I'm currently using the highlighting feature that elasticsearch offers in my query. However, the one thing I'm not quite clear on is about how the results are ordered. I would prefer they come back in the order that they appear
in a paragraph instead of importance/score. This is so I can concatenate them with ...
's in the same order as they are in the original document (similar to Google results). However, they are currently returning in some weighted order based on best match?
Is there a way to accomplish this without having to do additional post processing on the field after seeing the highlight results.

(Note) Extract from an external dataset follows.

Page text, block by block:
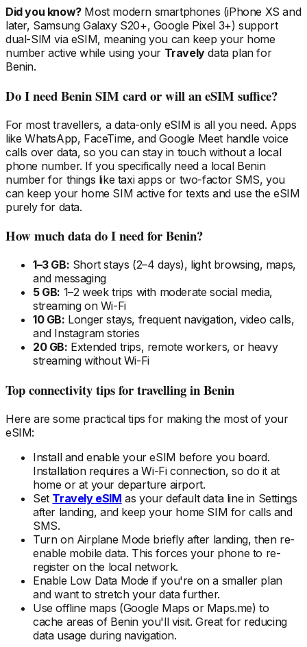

I see there is a "order" : "score"
option for a highlight, but there doesn't seem to be any other documented options to change the return order. (And as an aside, I don't understand the difference between the default order and the scoring order).
Here's a snippet of the highlight portion of my query.
"highlight": {
"fields": {
"synopsis": {
"fragment_size": 150,
"number_of_fragments": 4
}
}
}
So after doing a bit of playing around, I discovered that the
fast-vector-highlighter
will natively sort the fragments in order of appearance in the original document. To enable this, I needed to add"term_vector" : "with_positions_offsets"
to my synopsis field mapping.and then use my highlight query as so:
NOTE: Using
"order" : "score"
would cause the ordering to follow the the scoring schema, which does not necessarily follow start position offset order. I believe the exact code for this comparator can be found here, which seems to base it on the fragment's boost and then its startoffset.